Learning to accept!

I have acted emotionally for the past few days coz of my hair!
It is normal for me coz I used to cried for a week when i forced to cut 7 inches as my dancing teacher asked me to do so when i was 11 years old.(I know all of you out there is laughing as i act like a small kid,right?)
But for me,my hair is like my baby.I have kept my hair for 19 years and each time i trim it,i feel sad.When i finish my PMR exam 4 years back,i cut my fringe that i kept the same length as my hair i tied it up into pleads and keep it until now in a bottle!
I love my hair so much and i accept people's opinion on changing hair style but actually i did not take action until now!

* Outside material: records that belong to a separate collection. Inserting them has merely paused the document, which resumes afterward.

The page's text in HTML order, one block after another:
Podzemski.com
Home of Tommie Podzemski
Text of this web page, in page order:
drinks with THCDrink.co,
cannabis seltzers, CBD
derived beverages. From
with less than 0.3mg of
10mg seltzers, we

(Although i accept people's opinion,but i stand the right to talk back whenever they keep on saying keeping long hair is not healthy,and ask me to cut till short almoz like boy cut.I felt pissed off whenever they say so!!)
Now,I have curled my hair and cut inches of my hair but the result is not as i wish.I know it is already a fact which can't be changed now but I still have the right to complain and to regret,right?I still have the right to feel sad and act emotional,right?

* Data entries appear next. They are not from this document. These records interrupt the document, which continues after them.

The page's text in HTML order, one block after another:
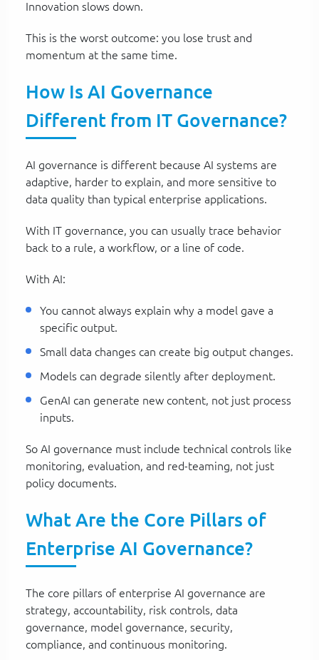
Innovation slows down.
This is the worst outcome: you lose trust and
momentum at the same time.
How Is AI Governance
Different from IT Governance?
AI governance is different because AI systems are
adaptive, harder to explain, and more sensitive to
data quality than typical enterprise applications.
With IT governance, you can usually trace behavior
back to a rule, a workflow, or a line of code.
With AI:
You cannot always explain why a model gave a
specific output.
Small data changes can create big output changes.
Models can degrade silently after deployment.
GenAI can generate new content, not just process
inputs.
So AI governance must include technical controls like
monitoring, evaluation, and red-teaming, not just
policy documents.
What Are the Core Pillars of
Enterprise AI Governance?
The core pillars of enterprise AI governance are
strategy, accountability, risk controls, data
governance, model governance, security,
compliance, and continuous monitoring.

So,i keep on blaming myself for curling it up!!
I m learning to accept this fact that my hair is now like that but i still cant accept it all suddenly after having long,straight hair for 19 years!!
19 years is not a short duration of time,guyz!!

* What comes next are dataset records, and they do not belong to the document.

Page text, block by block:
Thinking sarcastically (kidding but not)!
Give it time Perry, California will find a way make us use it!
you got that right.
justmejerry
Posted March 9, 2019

I wanna cry and complain to someone but who should i complain to?
Whenever i say that my hair is not nice,they will say it is ok lah..is like so forcing to say so!!They know that i m angry bout it and everyone saying oh,nice lah,ok lah,suits u lah!!All like so entertaining but not sincere in saying so!!
I feel sad.I need someone to tell me the truth!!So that i could accept this fact!!